A qualified assignment is a formal arrangement wherein a defendant or its insurance company or other representative agrees to transfer their obligation to make future periodic payments to a third party (“an assignment company”).

When a settlement is reached that involves future payments to the claimant, the defendant and its insurers typically anticipate meeting the obligation to make the future payments with a structured settlement annuity. Structured settlement annuities typically require qualified assignments. A qualified assignment is a formal arrangement wherein a defendant or its insurance company or other representative agrees to transfer their obligation to make future periodic payments to a third party (“an assignment company”).  This is generally done using a uniform qualified assignment (“UQA”) document. The UQA is designed to meet the requirements of IRC Section 130, which is the section that determines what cases qualify for an immediate tax deduction for the payor after making a third party assignment. Among these requirements are:

  • The assignee assumes the liability from a party to the suit or agreement;
  • The payments are fixed and determinable;
  • The payments cannot be accelerated, deferred, increased or decreased, or otherwise changed after the agreement is reached;
  • The assignee's obligation is no greater than that of the assignor;
  • The periodic payments are excludable from the recipient's gross income under Section 104(a)(2), and, for settlement of filed workers compensation claims on or after 8/5/97, Section 104(a)(1);
  • The injury must be a physical sickness or injury;
  • A qualified funding asset must be purchased.

The UQA identifies the parties involved and makes clear the schedule of future payments required by the claimant in the form of an addendum. Once the UQA is signed by both parties the claimant agrees to release the original defendant from further liability.
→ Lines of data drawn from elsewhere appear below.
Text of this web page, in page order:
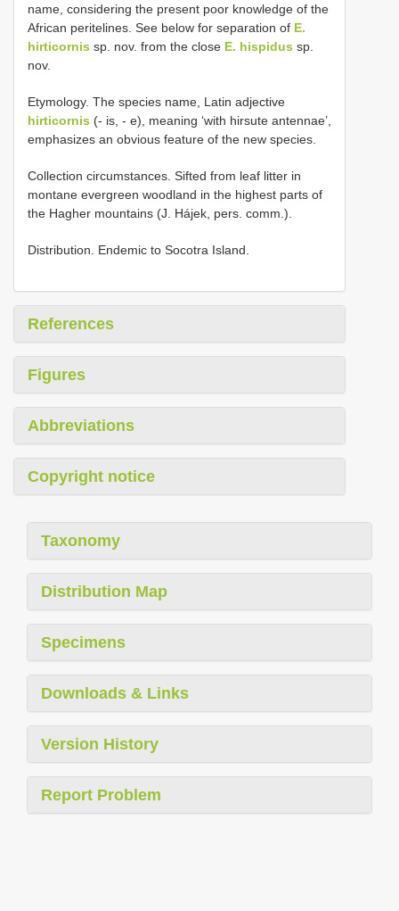
name, considering the present poor knowledge of the
African peritelines. See below for separation of E.
hirticornis sp. nov. from the close E. hispidus sp.
nov.
Etymology. The species name, Latin adjective
hirticornis (- is, - e), meaning ‘with hirsute antennae’,
emphasizes an obvious feature of the new species.
Collection circumstances. Sifted from leaf litter in
montane evergreen woodland in the highest parts of
the Hagher mountains (J. Hájek, pers. comm.).
Distribution. Endemic to Socotra Island.
References
Figures
Abbreviations
Copyright notice
Taxonomy
Distribution Map
Specimens
Downloads & Links
Version History
Report Problem
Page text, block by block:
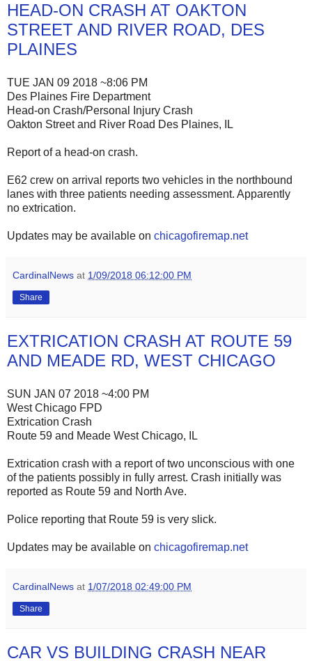
HEAD-ON CRASH AT OAKTON
STREET AND RIVER ROAD, DES
PLAINES
TUE JAN 09 2018 ~8:06 PM
Des Plaines Fire Department
Head-on Crash/Personal Injury Crash
Oakton Street and River Road Des Plaines, IL
Report of a head-on crash.
E62 crew on arrival reports two vehicles in the northbound
lanes with three patients needing assessment. Apparently
no extrication.
Updates may be available on chicagofiremap.net
CardinalNews at 1/09/2018 06:12:00 PM
Share
EXTRICATION CRASH AT ROUTE 59
AND MEADE RD, WEST CHICAGO
SUN JAN 07 2018 ~4:00 PM
West Chicago FPD
Extrication Crash
Route 59 and Meade West Chicago, IL
Extrication crash with a report of two unconscious with one
of the patients possibly in fully arrest. Crash initially was
reported as Route 59 and North Ave.
Police reporting that Route 59 is very slick.
Updates may be available on chicagofiremap.net
CardinalNews at 1/07/2018 02:49:00 PM
Share
CAR VS BUILDING CRASH NEAR
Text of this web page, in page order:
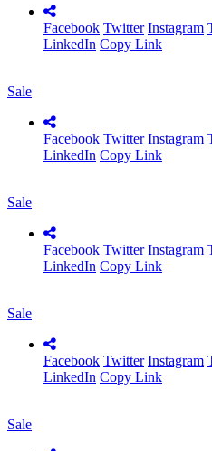
Facebook Twitter Instagram
LinkedIn Copy Link
Sale
Facebook Twitter Instagram
LinkedIn Copy Link
Sale
Facebook Twitter Instagram
LinkedIn Copy Link
Sale
Facebook Twitter Instagram
LinkedIn Copy Link
Sale
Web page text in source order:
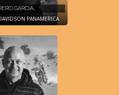
GARCIA…
PANAMERICA

After paying the agreed premium to the assignment company, the defendant is released from the claim and it can take a tax deduction for the payment and go about its business without the burden of the liability for future payments.  

In order to implement qualified assignments, insurance companies participating in the structured settlement market set up assignment companies that will accept the assignment and subsequently purchase the annuity. Usually these companies do nothing but assume the obligations of defendants and hold qualified funding assets. The assignment company is typically associated with the issuing life insurance company. A structured settlement annuity is purchased from the related life insurance company as a qualified funding asset.  The assignment company, not the payee, then owns the contract for the duration of the contractual period.

Qualified assignments are an integral part of a structured settlement and thus should always be reviewed by experts to ensure proper execution.